### TASK ITEM
Could you write out, exactly and with no pictures, every line from the one containing "The page's text" through the last line of the entries?

### INFORMATION SHOWN
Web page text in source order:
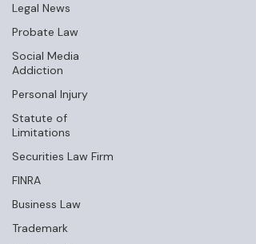
Legal News
Probate Law
Social Media
Addiction
Personal Injury
Statute of
Limitations
Securities Law Firm
FINRA
Business Law
Trademark
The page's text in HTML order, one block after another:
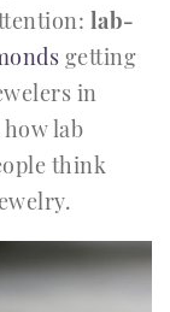
lab-
getting
in
lab
think

### EXERCISE RESULT
The page's text in HTML order, one block after another:
lab-
getting
in
lab
think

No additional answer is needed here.